(RECORDS FOR THE TASK)
——

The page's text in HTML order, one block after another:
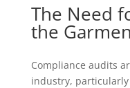
The Need
the
Compliance audits
industry,
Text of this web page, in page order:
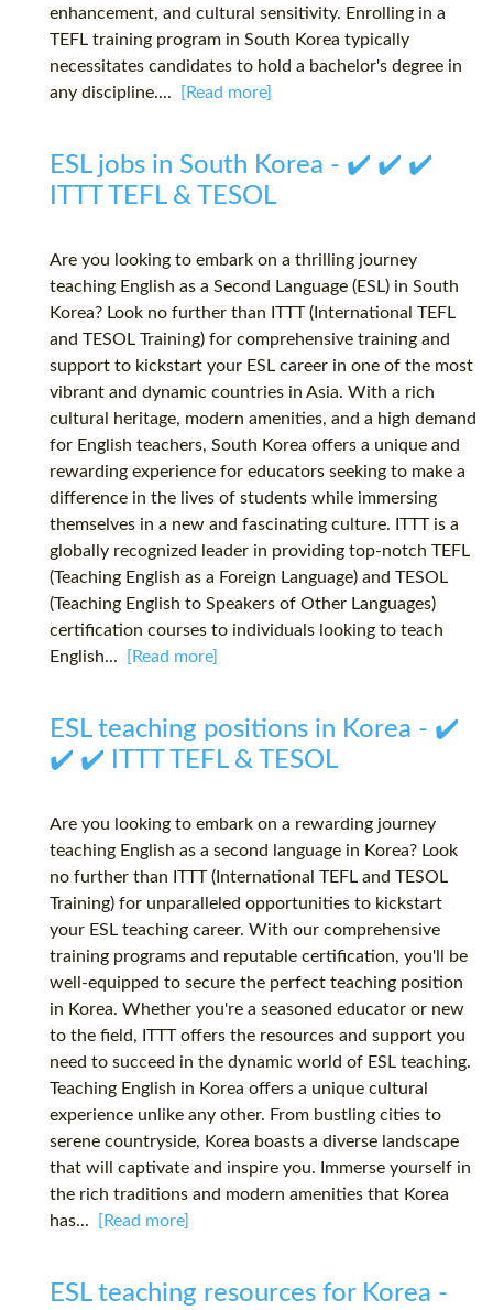
enhancement, and cultural sensitivity. Enrolling in a
TEFL training program in South Korea typically
necessitates candidates to hold a bachelor's degree in
any discipline....
[Read more]
ESL jobs in South Korea - ✔️ ✔️ ✔️
ITTT TEFL & TESOL
Are you looking to embark on a thrilling journey
teaching English as a Second Language (ESL) in South
Korea? Look no further than ITTT (International TEFL
and TESOL Training) for comprehensive training and
support to kickstart your ESL career in one of the most
vibrant and dynamic countries in Asia. With a rich
cultural heritage, modern amenities, and a high demand
for English teachers, South Korea offers a unique and
rewarding experience for educators seeking to make a
difference in the lives of students while immersing
themselves in a new and fascinating culture. ITTT is a
globally recognized leader in providing top-notch TEFL
(Teaching English as a Foreign Language) and TESOL
(Teaching English to Speakers of Other Languages)
certification courses to individuals looking to teach
English...
[Read more]
ESL teaching positions in Korea - ✔️
✔️ ✔️ ITTT TEFL & TESOL
Are you looking to embark on a rewarding journey
teaching English as a second language in Korea? Look
no further than ITTT (International TEFL and TESOL
Training) for unparalleled opportunities to kickstart
your ESL teaching career. With our comprehensive
training programs and reputable certification, you'll be
well-equipped to secure the perfect teaching position
in Korea. Whether you're a seasoned educator or new
to the field, ITTT offers the resources and support you
need to succeed in the dynamic world of ESL teaching.
Teaching English in Korea offers a unique cultural
experience unlike any other. From bustling cities to
serene countryside, Korea boasts a diverse landscape
that will captivate and inspire you. Immerse yourself in
the rich traditions and modern amenities that Korea
has...
[Read more]
ESL teaching resources for Korea -
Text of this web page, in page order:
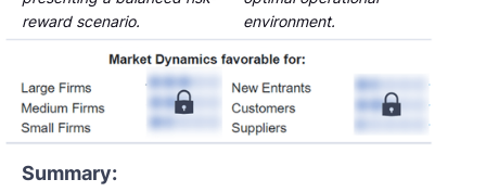
environment.
reward scenario.
Summary:
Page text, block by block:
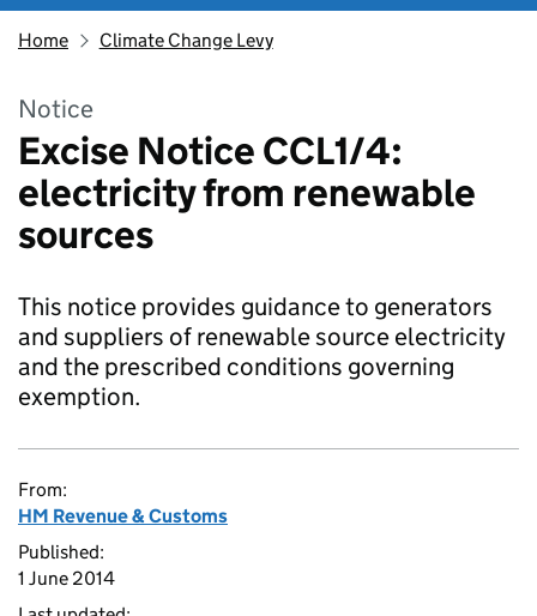
Home Climate Change Levy
Notice
Excise Notice CCL1/4:
electricity from renewable
sources
This notice provides guidance to generators
and suppliers of renewable source electricity
and the prescribed conditions governing
exemption.
From:
HM Revenue & Customs
Published:
1 June 2014
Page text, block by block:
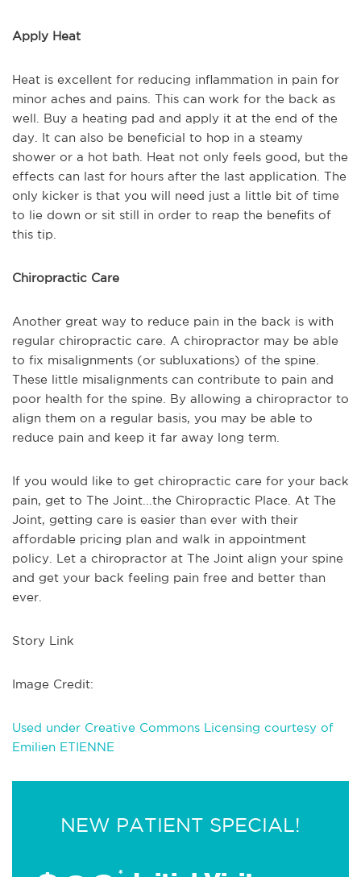
Apply Heat
Heat is excellent for reducing inflammation in pain for
minor aches and pains. This can work for the back as
well. Buy a heating pad and apply it at the end of the
day. It can also be beneficial to hop in a steamy
shower or a hot bath. Heat not only feels good, but the
effects can last for hours after the last application. The
only kicker is that you will need just a little bit of time
to lie down or sit still in order to reap the benefits of
this tip.
Chiropractic Care
Another great way to reduce pain in the back is with
regular chiropractic care. A chiropractor may be able
to fix misalignments (or subluxations) of the spine.
These little misalignments can contribute to pain and
poor health for the spine. By allowing a chiropractor to
align them on a regular basis, you may be able to
reduce pain and keep it far away long term.
If you would like to get chiropractic care for your back
pain, get to The Joint...the Chiropractic Place. At The
Joint, getting care is easier than ever with their
affordable pricing plan and walk in appointment
policy. Let a chiropractor at The Joint align your spine
and get your back feeling pain free and better than
ever.
Story Link
Image Credit:
Used under Creative Commons Licensing courtesy of
Emilien ETIENNE
NEW PATIENT SPECIAL!
*
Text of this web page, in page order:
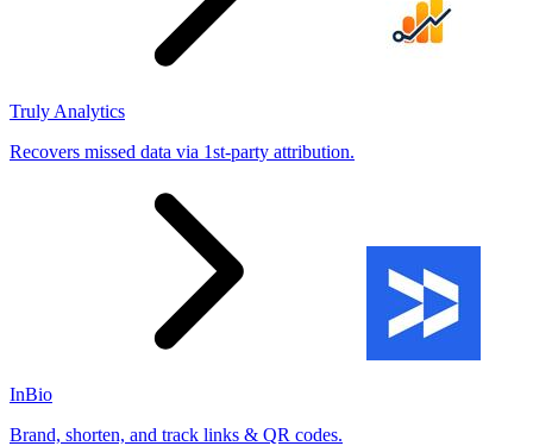
Truly Analytics
Recovers missed data via 1st-party attribution.
InBio
Brand, shorten, and track links & QR codes.
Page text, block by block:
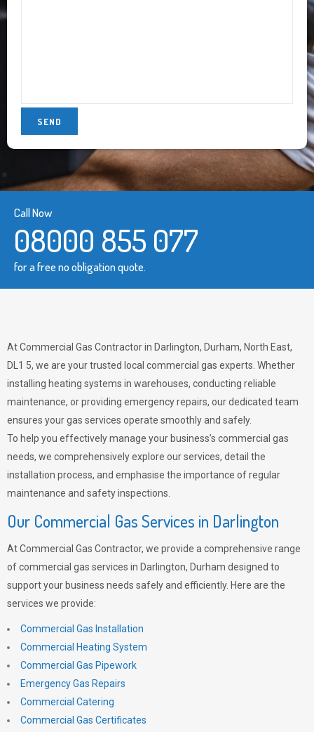
Call Now
08000 855 077
for a free no obligation quote.
At Commercial Gas Contractor in Darlington, Durham, North East,
DL1 5, we are your trusted local commercial gas experts. Whether
installing heating systems in warehouses, conducting reliable
maintenance, or providing emergency repairs, our dedicated team
ensures your gas services operate smoothly and safely.
To help you effectively manage your business’s commercial gas
needs, we comprehensively explore our services, detail the
installation process, and emphasise the importance of regular
maintenance and safety inspections.
Our Commercial Gas Services in Darlington
At Commercial Gas Contractor, we provide a comprehensive range
of commercial gas services in Darlington, Durham designed to
support your business needs safely and efficiently. Here are the
services we provide:
Commercial Gas Installation
Commercial Heating System
Commercial Gas Pipework
Emergency Gas Repairs
Commercial Catering
Commercial Gas Certificates
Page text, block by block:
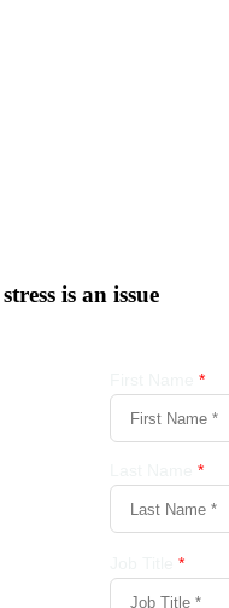
stress is an issue
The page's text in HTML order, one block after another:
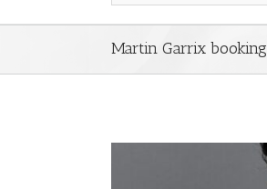
Martin Garrix booking
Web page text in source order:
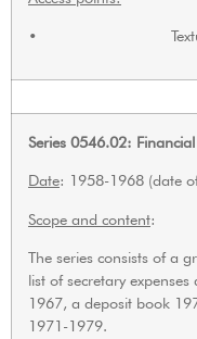
• Textual
Series 0546.02: Financial
Date: 1958-1968 (date
Scope and content:
The series consists of a
list of secretary
1967, a deposit book
1971-1979.
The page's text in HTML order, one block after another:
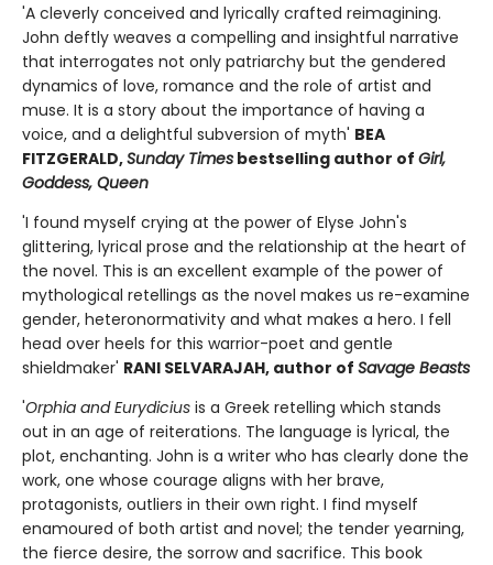
'A cleverly conceived and lyrically crafted reimagining.
John deftly weaves a compelling and insightful narrative
that interrogates not only patriarchy but the gendered
dynamics of love, romance and the role of artist and
muse. It is a story about the importance of having a
voice, and a delightful subversion of myth' BEA
FITZGERALD,Sunday Times bestselling author of Girl,
Goddess, Queen
'I found myself crying at the power of Elyse John's
glittering, lyrical prose and the relationship at the heart of
the novel. This is an excellent example of the power of
mythological retellings as the novel makes us re-examine
gender, heteronormativity and what makes a hero. I fell
head over heels for this warrior-poet and gentle
shieldmaker' RANI SELVARAJAH, author of Savage Beasts
'Orphia and Eurydicius is a Greek retelling which stands
out in an age of reiterations. The language is lyrical, the
plot, enchanting. John is a writer who has clearly done the
work, one whose courage aligns with her brave,
protagonists, outliers in their own right. I find myself
enamoured of both artist and novel; the tender yearning,
the fierce desire, the sorrow and sacrifice. This book
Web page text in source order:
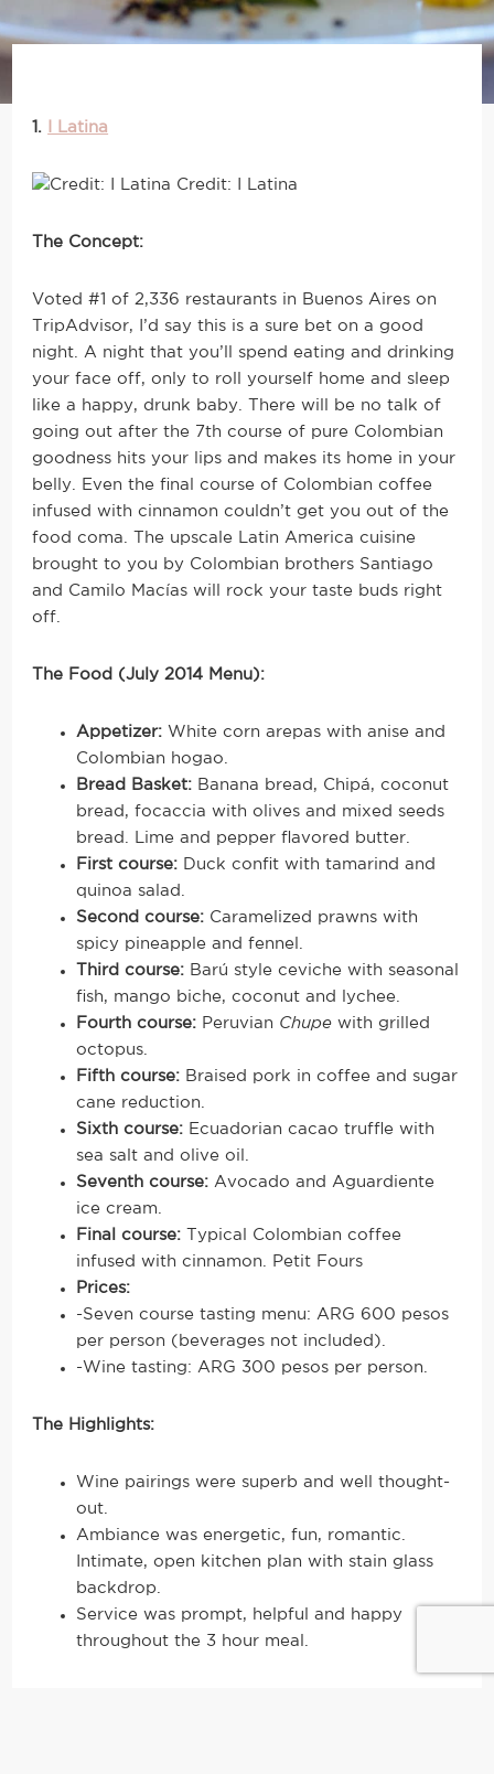
1. I Latina
Credit: I Latina
The Concept:
Voted #1 of 2,336 restaurants in Buenos Aires on
TripAdvisor, I’d say this is a sure bet on a good
night. A night that you’ll spend eating and drinking
your face off, only to roll yourself home and sleep
like a happy, drunk baby. There will be no talk of
going out after the 7th course of pure Colombian
goodness hits your lips and makes its home in your
belly. Even the final course of Colombian coffee
infused with cinnamon couldn’t get you out of the
food coma. The upscale Latin America cuisine
brought to you by Colombian brothers Santiago
and Camilo Macías will rock your taste buds right
off.
The Food (July 2014 Menu):
Appetizer: White corn arepas with anise and
Colombian hogao.
Bread Basket: Banana bread, Chipá, coconut
bread, focaccia with olives and mixed seeds
bread. Lime and pepper flavored butter.
First course: Duck confit with tamarind and
quinoa salad.
Second course: Caramelized prawns with
spicy pineapple and fennel.
Third course: Barú style ceviche with seasonal
fish, mango biche, coconut and lychee.
Fourth course: Peruvian Chupe with grilled
octopus.
Fifth course: Braised pork in coffee and sugar
cane reduction.
Sixth course: Ecuadorian cacao truffle with
sea salt and olive oil.
Seventh course: Avocado and Aguardiente
ice cream.
Final course: Typical Colombian coffee
infused with cinnamon. Petit Fours
Prices:
-Seven course tasting menu: ARG 600 pesos
per person (beverages not included).
-Wine tasting: ARG 300 pesos per person.
The Highlights:
Wine pairings were superb and well thought-
out.
Ambiance was energetic, fun, romantic.
Intimate, open kitchen plan with stain glass
backdrop.
Service was prompt, helpful and happy
throughout the 3 hour meal.
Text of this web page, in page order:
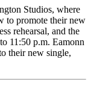
Studios, where
to promote their new
rehearsal, and the
11:50 p.m. Eamonn
their new single,
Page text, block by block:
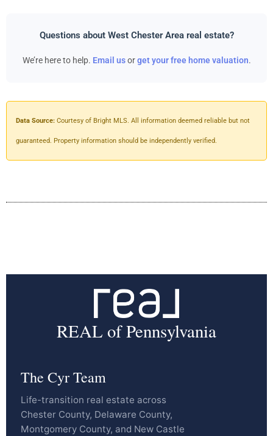
Questions about West Chester Area real estate?
We’re here to help. Email usorget your free home valuation.
Data Source: Courtesy of Bright MLS. All information deemed reliable but not
guaranteed. Property information should be independently verified.
REAL of Pennsylvania
The Cyr Team
Life-transition real estate across
Chester County, Delaware County,
Montgomery County, and New Castle

——

Give exactly those lines of the listing that run from its first line through the line with "globally recognized leader", leaving each picture out.

(SOLUTION)
The page's text in HTML order, one block after another:
The Need
the
Compliance audits
industry,
Text of this web page, in page order:
enhancement, and cultural sensitivity. Enrolling in a
TEFL training program in South Korea typically
necessitates candidates to hold a bachelor's degree in
any discipline....
[Read more]
ESL jobs in South Korea - ✔️ ✔️ ✔️
ITTT TEFL & TESOL
Are you looking to embark on a thrilling journey
teaching English as a Second Language (ESL) in South
Korea? Look no further than ITTT (International TEFL
and TESOL Training) for comprehensive training and
support to kickstart your ESL career in one of the most
vibrant and dynamic countries in Asia. With a rich
cultural heritage, modern amenities, and a high demand
for English teachers, South Korea offers a unique and
rewarding experience for educators seeking to make a
difference in the lives of students while immersing
themselves in a new and fascinating culture. ITTT is a
globally recognized leader in providing top-notch TEFL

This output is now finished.